Distributed Online Optimization With Dynamic Coupling Constraints Under Time-Varying Communication Delays

This paper considers distributed online optimization with dynamic inequality constraints under time-varying communication delays. A group of agents cooperatively estimates an optimal strategy by exchanging the information on the loss value that is sequentially disclosed to each agent. We develop a distributed primal-dual algorithm for an enlarged multiagent network with delayed agents that handle the delayed information. To analyze the optimality and feasibility of the algorithm, a dynamic regret function and an accumulated fit function are considered. We show that both the dynamic regret and fit functions achieve sublinear bounds even in the presence of communication delays. The numerical example verifies the theoretical claims of the sublinearity of the proposed method.

Automated summary

This paper investigates distributed online optimization with dynamic inequality constraints under time-varying communication delays.
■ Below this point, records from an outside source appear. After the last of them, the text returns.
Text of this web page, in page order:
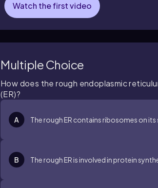
Watch the first video
Multiple Choice
How does the rough endoplasmic
(ER)?
A The rough ER contains ribosomes on
B The rough ER is involved in protein
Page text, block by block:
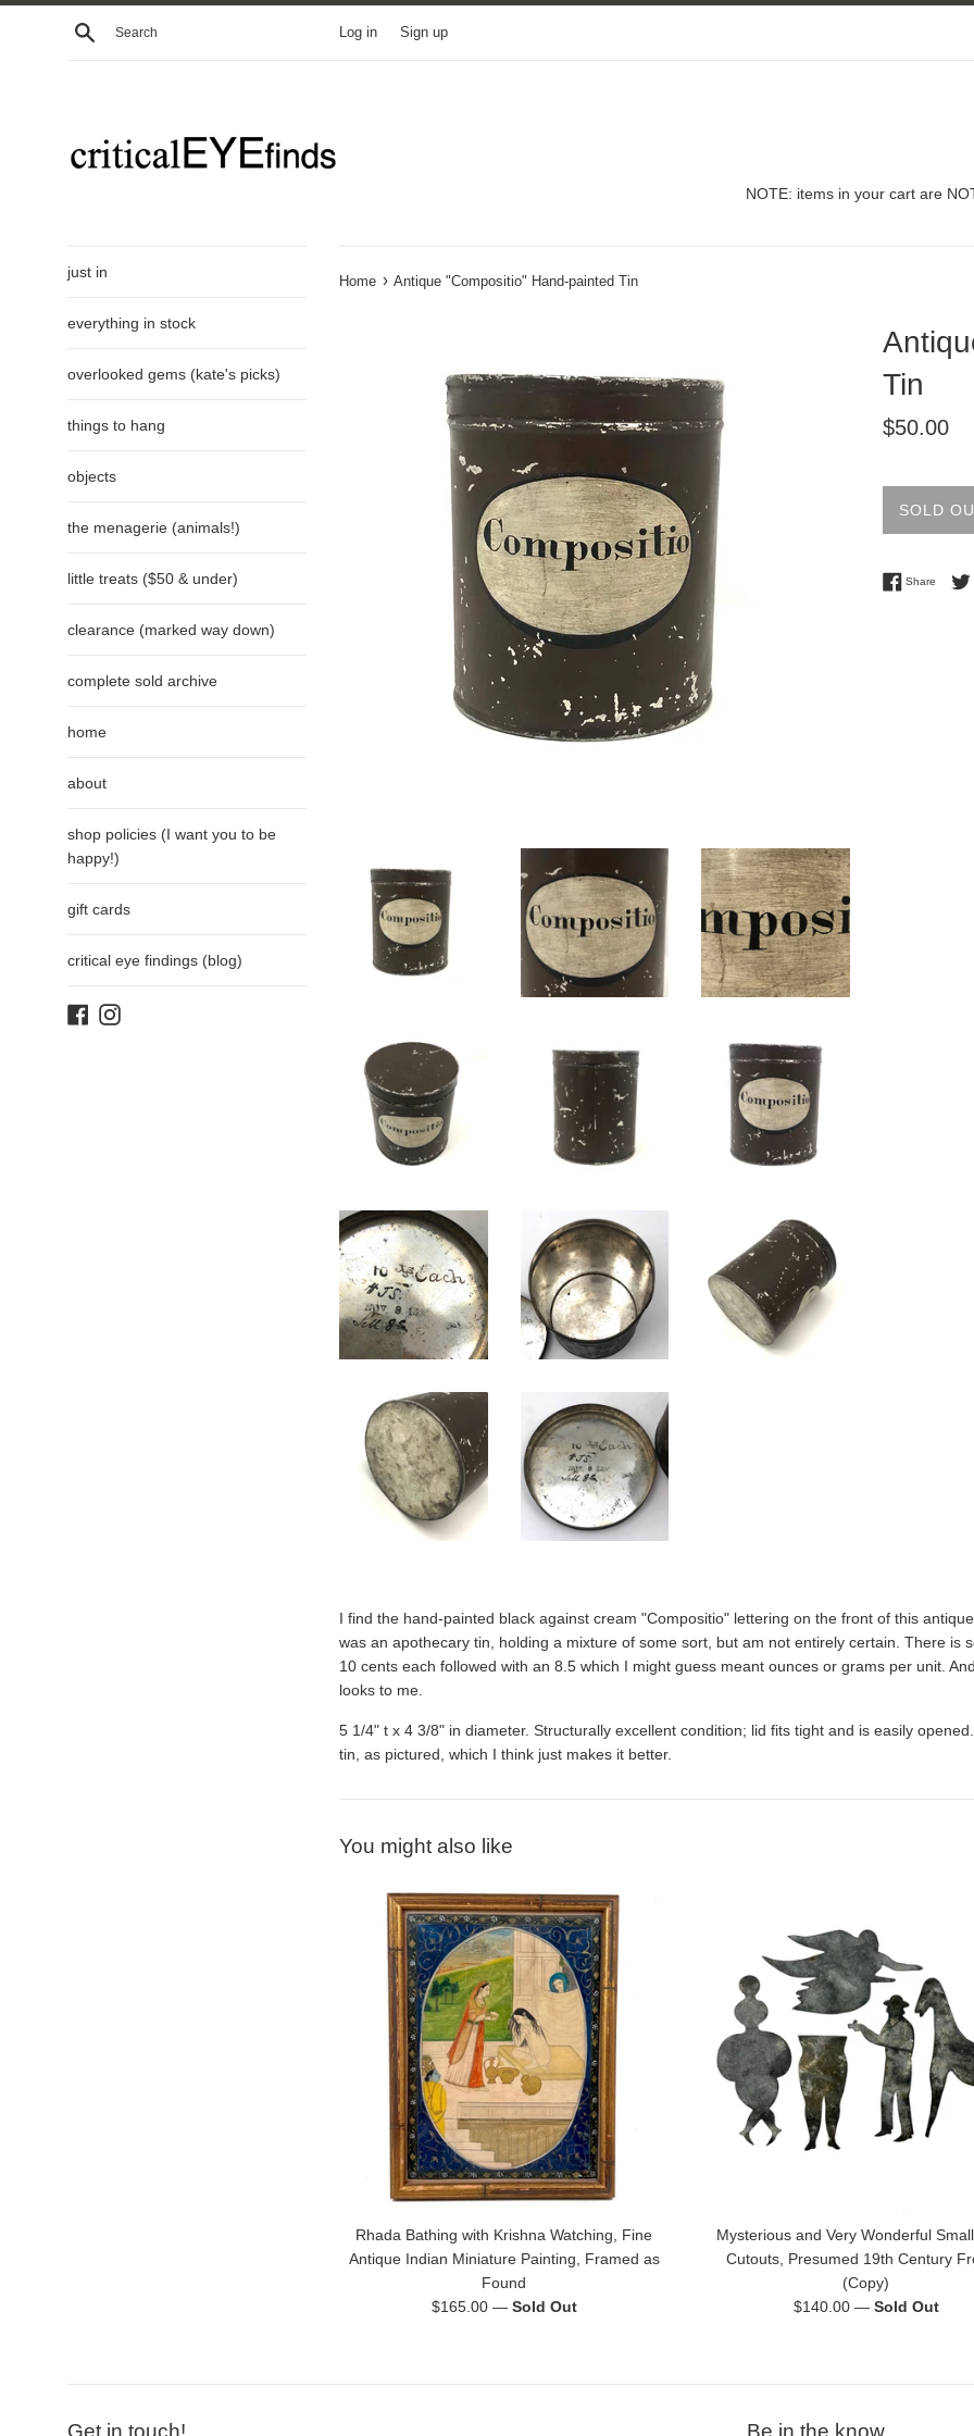
Skip
Search Log in Sign up
NOTE: items in your cart are
just in
everything in stock
overlooked gems (kate's picks)
things to hang
objects
the menagerie (animals!)
little treats ($50 & under)
clearance (marked way down)
complete sold archive
home
about
shop policies (I want you to be
happy!)
gift cards
critical eye findings (blog)
Facebook
Instagram
Home › Antique "Compositio" Hand-painted Tin
Tin
Regular
$50.00
SOLD
Share Share
I find the hand-painted black against cream "Compositio" lettering on the front of this
was an apothecary tin, holding a mixture of some sort, but am not entirely certain. There is
10 cents each followed with an 8.5 which I might guess meant ounces or grams per unit.
looks to me.
5 1/4" t x 4 3/8" in diameter. Structurally excellent condition; lid fits tight and is easily
tin, as pictured, which I think just makes it better.
You might also like
Rhada Bathing with Krishna Watching, Fine
Antique Indian Miniature Painting, Framed as
Found
Regular
$165.00 — Sold Out
Mysterious and Very Wonderful
Cutouts, Presumed 19th Century
(Copy)
Regular
$140.00 — Sold Out
Get in touch! Be in the know
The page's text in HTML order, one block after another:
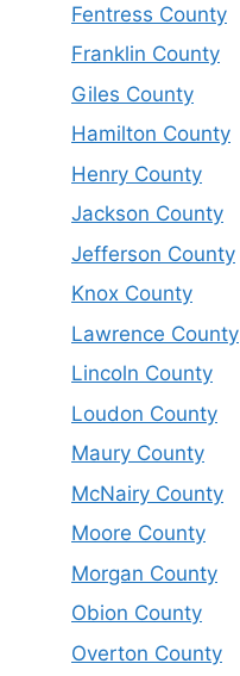
Fentress County
Franklin County
Giles County
Hamilton County
Henry County
Jackson County
Jefferson County
Knox County
Lawrence County
Lincoln County
Loudon County
Maury County
McNairy County
Moore County
Morgan County
Obion County
Overton County
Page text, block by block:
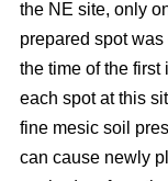
the NE site, only
prepared spot
the time of the
each spot at this
fine mesic soil
can cause newly
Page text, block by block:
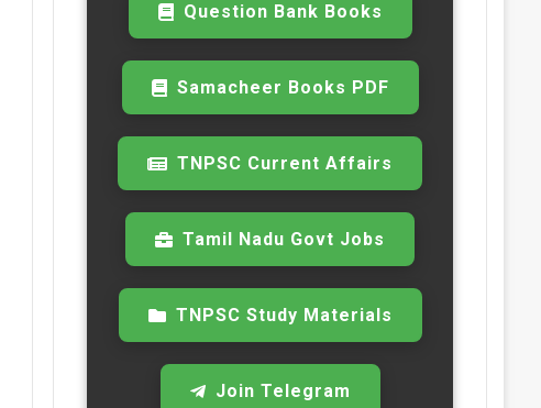
Question Bank Books
Samacheer Books PDF
TNPSC Current Affairs
Tamil Nadu Govt Jobs
TNPSC Study Materials
Join Telegram
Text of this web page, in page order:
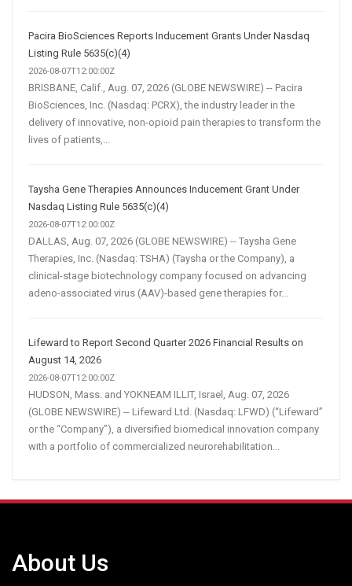
Pacira BioSciences Reports Inducement Grants Under Nasdaq
Listing Rule 5635(c)(4)
2026-08-07T12:00:00Z
BRISBANE, Calif., Aug. 07, 2026 (GLOBE NEWSWIRE) -- Pacira
BioSciences, Inc. (Nasdaq: PCRX), the industry leader in the
delivery of innovative, non-opioid pain therapies to transform the
lives of patients,...
Taysha Gene Therapies Announces Inducement Grant Under
Nasdaq Listing Rule 5635(c)(4)
2026-08-07T12:00:00Z
DALLAS, Aug. 07, 2026 (GLOBE NEWSWIRE) -- Taysha Gene
Therapies, Inc. (Nasdaq: TSHA) (Taysha or the Company), a
clinical-stage biotechnology company focused on advancing
adeno-associated virus (AAV)-based gene therapies for...
Lifeward to Report Second Quarter 2026 Financial Results on
August 14, 2026
2026-08-07T12:00:00Z
HUDSON, Mass. and YOKNEAM ILLIT, Israel, Aug. 07, 2026
(GLOBE NEWSWIRE) -- Lifeward Ltd. (Nasdaq: LFWD) (“Lifeward”
or the “Company”), a diversified biomedical innovation company
with a portfolio of commercialized neurorehabilitation...
About Us
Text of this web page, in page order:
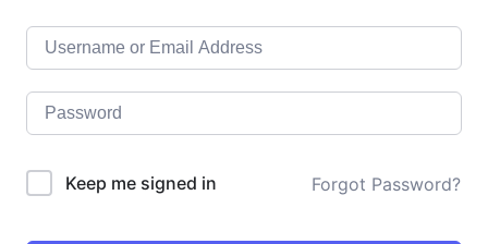
Keep me signed in Forgot Password?
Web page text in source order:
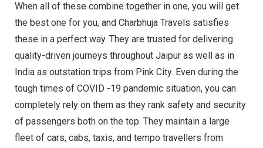
When all of these combine together in one, you will get
the best one for you, and Charbhuja Travels satisfies
these in a perfect way. They are trusted for delivering
quality-driven journeys throughout Jaipur as well as in
India as outstation trips from Pink City. Even during the
tough times of COVID -19 pandemic situation, you can
completely rely on them as they rank safety and security
of passengers both on the top. They maintain a large
fleet of cars, cabs, taxis, and tempo travellers from
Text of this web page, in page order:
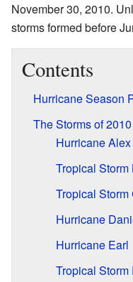
November 30, 2010.
storms formed before
Contents
Hurricane Season
The Storms of 2010
Hurricane Alex
Tropical Storm
Tropical Storm
Hurricane
Hurricane Earl
Tropical Storm
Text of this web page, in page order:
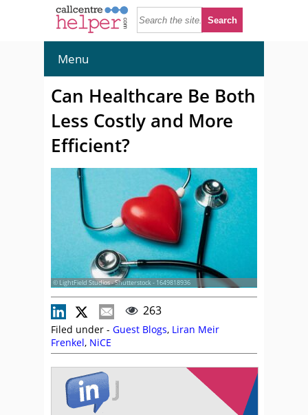
Menu
Can Healthcare Be Both
Less Costly and More
Efficient?
© LightField Studios - Shutterstock - 1649818936
263
Filed under - Guest Blogs, Liran Meir
Frenkel, NiCE
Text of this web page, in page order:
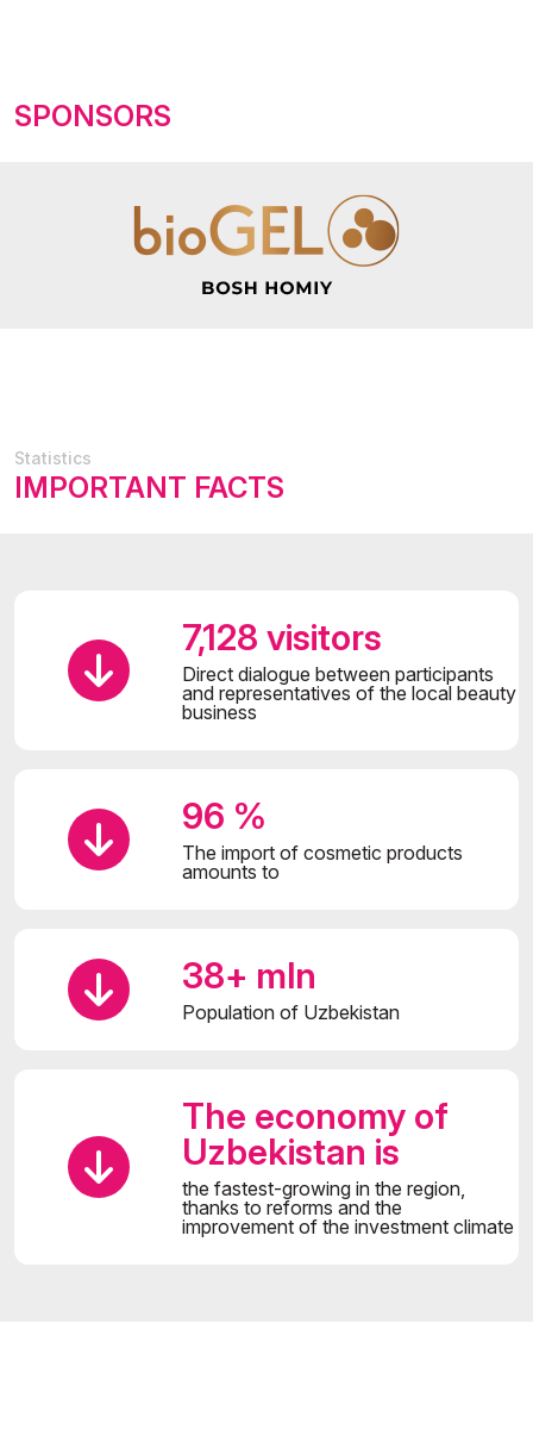
SPONSORS
Statistics
IMPORTANT FACTS
7,128 visitors
Direct dialogue between participants
and representatives of the local beauty
business
96 %
The import of cosmetic products
amounts to
38+ mln
Population of Uzbekistan
The economy of
Uzbekistan is
the fastest-growing in the region,
thanks to reforms and the
improvement of the investment climate
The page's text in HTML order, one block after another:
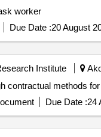
multitask worker
Due Date :20 August
Institute
contractual methods
Due Date :24
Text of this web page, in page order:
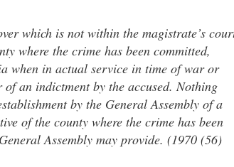
which is not within the magistrate’s
where the crime has been committed,
when in actual service in time of war or
an indictment by the accused. Nothing
by the General Assembly of a
of the county where the crime has been
Assembly may provide. (1970 (56)
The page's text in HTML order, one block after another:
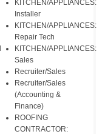
KITCHEN/APPLIANCES:
Installer
KITCHEN/APPLIANCES:
Repair Tech
KITCHEN/APPLIANCES:
Sales
Recruiter/Sales
Recruiter/Sales
(Accounting &
Finance)
ROOFING
CONTRACTOR:
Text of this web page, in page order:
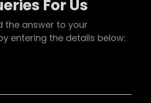
For Us
the answer to your
entering the details below:
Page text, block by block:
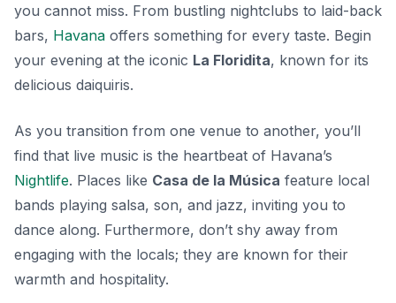
you cannot miss. From bustling nightclubs to laid-back
bars, Havana offers something for every taste. Begin
your evening at the iconic La Floridita, known for its
delicious daiquiris.
As you transition from one venue to another, you’ll
find that live music is the heartbeat of Havana’s
Nightlife. Places like Casa de la Música feature local
bands playing salsa, son, and jazz, inviting you to
dance along. Furthermore, don’t shy away from
engaging with the locals; they are known for their
warmth and hospitality.
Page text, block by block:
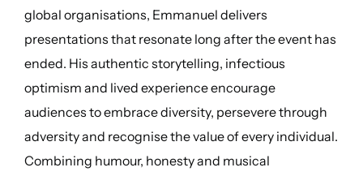
global organisations, Emmanuel delivers
presentations that resonate long after the event has
ended. His authentic storytelling, infectious
optimism and lived experience encourage
audiences to embrace diversity, persevere through
adversity and recognise the value of every individual.
Combining humour, honesty and musical

A group of agents cooperatively estimate an optimal strategy by exchanging sequentially disclosed loss value information. The authors propose a distributed primal-dual algorithm for an enlarged multiagent network with delayed agents, which handles the delayed information. Theoretical analysis shows that the algorithm achieves sublinear bounds for both the dynamic regret and fit functions, even in the presence of communication delays. Numerical examples validate the sublinearity of the proposed method.